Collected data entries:
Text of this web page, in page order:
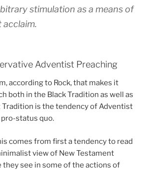
stimulation as a means of
Adventist Preaching
according to Rock, that makes it
both in the Black Tradition as well as
is the tendency of Adventist
status quo.
comes from first a tendency to read
view of New Testament
they see in some of the actions of
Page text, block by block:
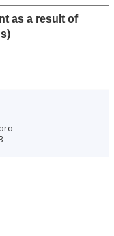
as a result of

> _What you have to do_: Word for word, write out each of the records, but not the pictures.

> _Written solution_:
Text of this web page, in page order:
stimulation as a means of
Adventist Preaching
according to Rock, that makes it
both in the Black Tradition as well as
is the tendency of Adventist
status quo.
comes from first a tendency to read
view of New Testament
they see in some of the actions of
Page text, block by block:
as a result of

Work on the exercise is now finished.